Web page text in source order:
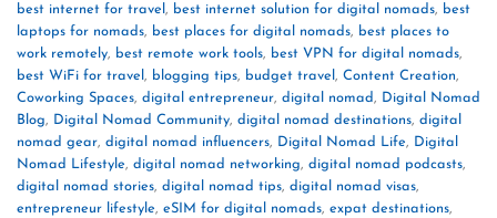
best internet for travel , best internet solution for digital nomads, best
laptops for nomads, best places for digital nomads, best places to
work remotely, best remote work tools, best VPN for digital nomads,
best WiFi for travel , blogging tips, budget travel , Content Creation,
Coworking Spaces, digital entrepreneur, digital nomad, Digital Nomad
Blog, Digital Nomad Community, digital nomad destinations, digital
nomad gear, digital nomad influencers, Digital Nomad Life, Digital
Nomad Lifestyle, digital nomad networking, digital nomad podcasts,
digital nomad stories, digital nomad tips, digital nomad visas,
entrepreneur lifestyle, eSIM for digital nomads, expat destinations,
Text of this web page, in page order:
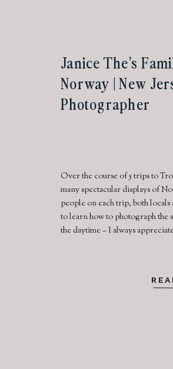
Over the course of 5 trips to
many spectacular displays of
people on each trip, both
to learn how to photograph
the daytime – I always
Janice The’s
Norway | New
Photographer
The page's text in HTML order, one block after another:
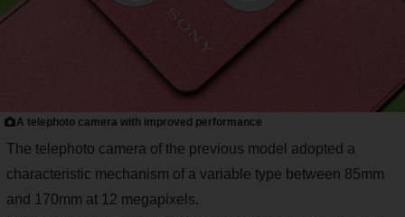
A telephoto camera with improved performance
The telephoto camera of the previous model adopted a
characteristic mechanism of a variable type between 85mm
and 170mm at 12 megapixels.
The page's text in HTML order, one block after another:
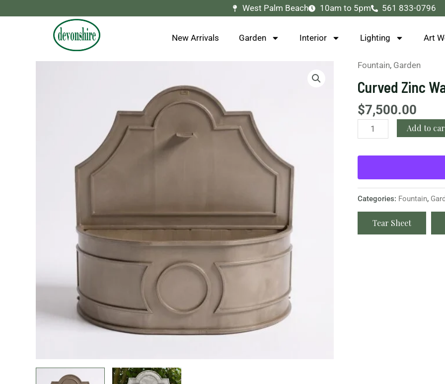
to
West Palm Beach 10am to 5pm 561 833-0796
New Arrivals Garden Interior Lighting Art
Fountain, Garden
Curved Zinc
$7,500.00
Curved
Zinc
Wall
Fountain
quantity
Add to
Categories: Fountain,
Tear Sheet
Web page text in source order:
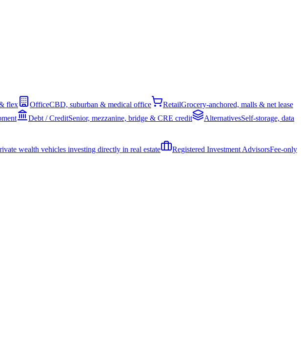
flex OfficeCBD, suburban & medical office RetailGrocery-anchored, malls & net lease
Debt / CreditSenior, mezzanine, bridge & CRE credit AlternativesSelf-storage, data
wealth vehicles investing directly in real estate Registered Investment AdvisorsFee-only
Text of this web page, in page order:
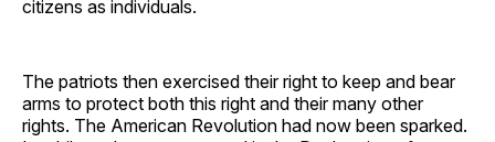
citizens as individuals.
The patriots then exercised their right to keep and bear
arms to protect both this right and their many other
rights. The American Revolution had now been sparked.
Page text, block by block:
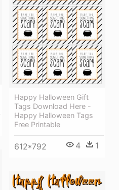
Happy Halloween Gift
Tags Download Here -
Happy Halloween Tags
Free Printable
612*792 4 1
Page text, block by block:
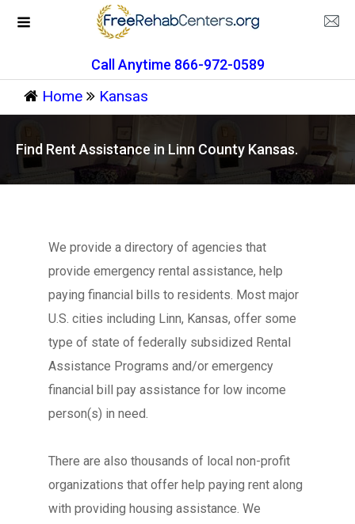
Call Anytime 866-972-0589
Home Kansas
Find Rent Assistance in Linn County Kansas.
We provide a directory of agencies that
provide emergency rental assistance, help
paying financial bills to residents. Most major
U.S. cities including Linn, Kansas, offer some
type of state of federally subsidized Rental
Assistance Programs and/or emergency
financial bill pay assistance for low income
person(s) in need.
There are also thousands of local non-profit
organizations that offer help paying rent along
with providing housing assistance. We
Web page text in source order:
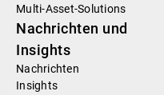
Multi-Asset-Solutions
Nachrichten und
Insights
Nachrichten
Insights
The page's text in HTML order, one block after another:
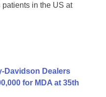
in the US at
Davidson Dealers
for MDA at 35th
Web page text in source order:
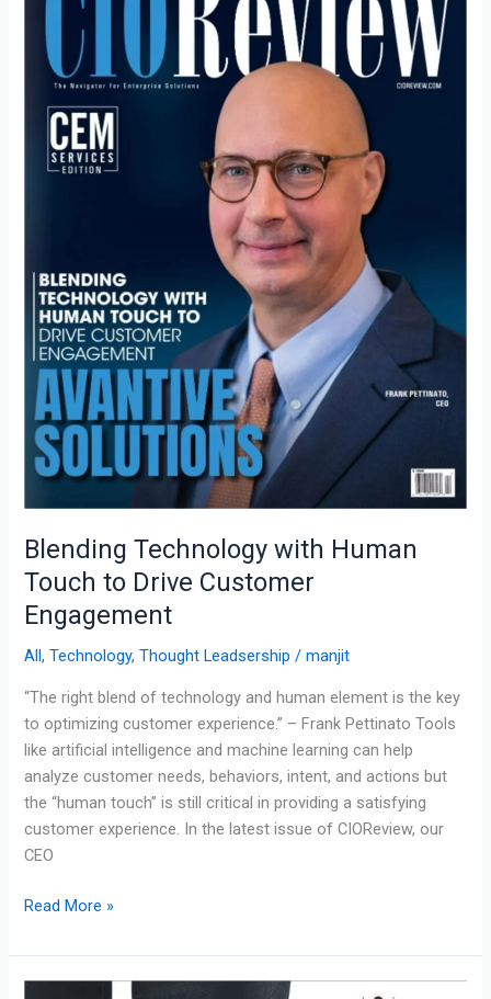
Blending Technology with Human
Touch to Drive Customer
Engagement
All,Technology,Thought Leadsership /manjit
“The right blend of technology and human element is the key
to optimizing customer experience.” – Frank Pettinato Tools
like artificial intelligence and machine learning can help
analyze customer needs, behaviors, intent, and actions but
the “human touch” is still critical in providing a satisfying
customer experience. In the latest issue of CIOReview, our
CEO
Human
Touch
Drive
Customer
Engagement
Read More »
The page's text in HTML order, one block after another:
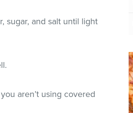
sugar, and salt until light
aren’t using covered
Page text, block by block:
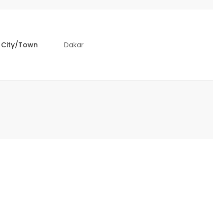
City/Town
Dakar
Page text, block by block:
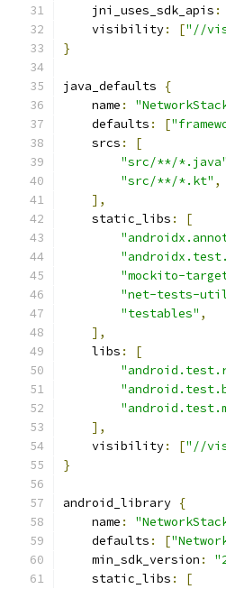
    jni_uses_sdk_apis
:
    visibility
: ["//
}
java_defaults
{
    name
:
    defaults
: [
    srcs
:
[
"src/**/*.java"
"src/**/*.kt" ,
],
    static_libs
:
[
"mockito-
"net-tests-
"testables" ,
],
    libs
:
[
],
    visibility
: ["//
}
android_library {
    name
:
    defaults
: [
    min_sdk_version
:
    static_libs
:
[
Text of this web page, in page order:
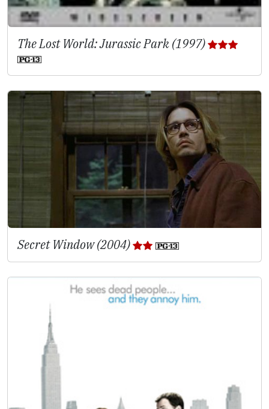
.....
THE PROBLEM:
Exclude images and repeat all entries exactly.

RESPONSE AREA:
Web page text in source order:
best internet for travel , best internet solution for digital nomads, best
laptops for nomads, best places for digital nomads, best places to
work remotely, best remote work tools, best VPN for digital nomads,
best WiFi for travel , blogging tips, budget travel , Content Creation,
Coworking Spaces, digital entrepreneur, digital nomad, Digital Nomad
Blog, Digital Nomad Community, digital nomad destinations, digital
nomad gear, digital nomad influencers, Digital Nomad Life, Digital
Nomad Lifestyle, digital nomad networking, digital nomad podcasts,
digital nomad stories, digital nomad tips, digital nomad visas,
entrepreneur lifestyle, eSIM for digital nomads, expat destinations,
Text of this web page, in page order:
Over the course of 5 trips to
many spectacular displays of
people on each trip, both
to learn how to photograph
the daytime – I always
Janice The’s
Norway | New
Photographer
The page's text in HTML order, one block after another:
A telephoto camera with improved performance
The telephoto camera of the previous model adopted a
characteristic mechanism of a variable type between 85mm
and 170mm at 12 megapixels.
The page's text in HTML order, one block after another:
to
West Palm Beach 10am to 5pm 561 833-0796
New Arrivals Garden Interior Lighting Art
Fountain, Garden
Curved Zinc
$7,500.00
Curved
Zinc
Wall
Fountain
quantity
Add to
Categories: Fountain,
Tear Sheet
Web page text in source order:
flex OfficeCBD, suburban & medical office RetailGrocery-anchored, malls & net lease
Debt / CreditSenior, mezzanine, bridge & CRE credit AlternativesSelf-storage, data
wealth vehicles investing directly in real estate Registered Investment AdvisorsFee-only
Text of this web page, in page order:
citizens as individuals.
The patriots then exercised their right to keep and bear
arms to protect both this right and their many other
rights. The American Revolution had now been sparked.
Page text, block by block:
Happy Halloween Gift
Tags Download Here -
Happy Halloween Tags
Free Printable
612*792 4 1
Page text, block by block:
Call Anytime 866-972-0589
Home Kansas
Find Rent Assistance in Linn County Kansas.
We provide a directory of agencies that
provide emergency rental assistance, help
paying financial bills to residents. Most major
U.S. cities including Linn, Kansas, offer some
type of state of federally subsidized Rental
Assistance Programs and/or emergency
financial bill pay assistance for low income
person(s) in need.
There are also thousands of local non-profit
organizations that offer help paying rent along
with providing housing assistance. We
Web page text in source order:
Multi-Asset-Solutions
Nachrichten und
Insights
Nachrichten
Insights
The page's text in HTML order, one block after another:
in the US at
Davidson Dealers
for MDA at 35th
Web page text in source order:
Blending Technology with Human
Touch to Drive Customer
Engagement
All,Technology,Thought Leadsership /manjit
“The right blend of technology and human element is the key
to optimizing customer experience.” – Frank Pettinato Tools
like artificial intelligence and machine learning can help
analyze customer needs, behaviors, intent, and actions but
the “human touch” is still critical in providing a satisfying
customer experience. In the latest issue of CIOReview, our
CEO
Human
Touch
Drive
Customer
Engagement
Read More »
The page's text in HTML order, one block after another:
sugar, and salt until light
aren’t using covered
Page text, block by block:
City/Town
Dakar
Page text, block by block:
    jni_uses_sdk_apis
:
    visibility
: ["//
}
java_defaults
{
    name
:
    defaults
: [
    srcs
:
[
"src/**/*.java"
"src/**/*.kt" ,
],
    static_libs
:
[
"mockito-
"net-tests-
"testables" ,
],
    libs
:
[
],
    visibility
: ["//
}
android_library {
    name
:
    defaults
: [
    min_sdk_version
:
    static_libs
:
[
Text of this web page, in page order:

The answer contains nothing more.